Embrasse-moi idiot (Kiss me stupid) – de Billy Wilder – 1964
L’une des comédies les plus méconnues de Wilder… et l’une des meilleures. Kiss me stupid est un petit chef d’œuvre de drôlerie, d’humour, d’inventivité, et d’irrévérence. Un film typiquement wilderien, synthèse géniale de toute son œuvre comique, de Some like it hot à The Apartment.
Le film a choqué les ligues de vertu à sa sortie, comment aurait-il pu en être autrement ? Wilder met en scène un mari et une femme qui s’aiment, sans l’ombre d’un doute, et qui vont être amenés à passer la nuit avec un/une autre. Et par « passer la nuit », Wilder ne veut pas dire autre chose que s’envoyer en l’air, physiquement, charnellement, et franchement.

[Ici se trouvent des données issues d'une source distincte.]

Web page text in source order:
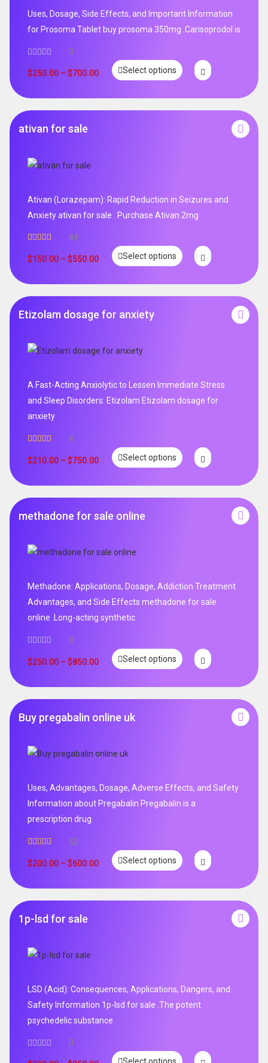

Le film est adapté d’une pièce de théâtre, mais l’intrigue elle-même est typique de Wilder et de son co-scénariste IAL Diamond. Un mari très jaloux (toute la première partie, très drôle, est basée sur cette jalousie maladive) rêve de faire connaître les chansons qu’il écrit avec son ami pompiste. Quand le grand crooner Dino passe en ville, il y voit la chance de sa vie. Problème : Dino ne pense qu’à baiser. Solution : le mari chasse sa femme (Felicia Farr) et engage une prostituée (Kim Novak) pour se faire passer pour sa femme.
Des tas de grandes idées audacieuses dans ce film, notamment celle de mettre en scène Dean Martin lui-même dans quasiment son propre rôle : un crooner alcoolique en fin de course, sale type totalement égocentré qui passe le film à draguer effrontément « l’épouse » devant un mari qui s’empresse de la pousser dans ses bras… « L’hospitalité de l’Ouest… »
Le mari, c’est Ray Walston, dont l’interprétation cartoonesque et irrésistible est une sorte de variation sur les personnages de Jack Lemmon ou Tom Ewell pour Wilder. C’est drôle, joyeusement amoral… Mais comme souvent chez Wilder, il se dégage une humanité folle. Wilder méprise les conventions (le mariage autant que le vedettariat), mais il aime les individus, avec leurs défauts.
Felicia Farr, en épouse faussement sage, est aussi libre que craquante. Kim Novak, en « hôtesse » à la croupe affriolante (le rôle était prévu pour Marylin Monroe, on s’en doute), révèle une humanité et une sensibilité très émouvantes. Audacieux, bourré de gags, fort et euphorisant, Kiss me stupid est un chef d’œuvre, nettement plus décapant et convaincant qu’Irma la Douce, son précédent film. Wilder est grand, définitivement.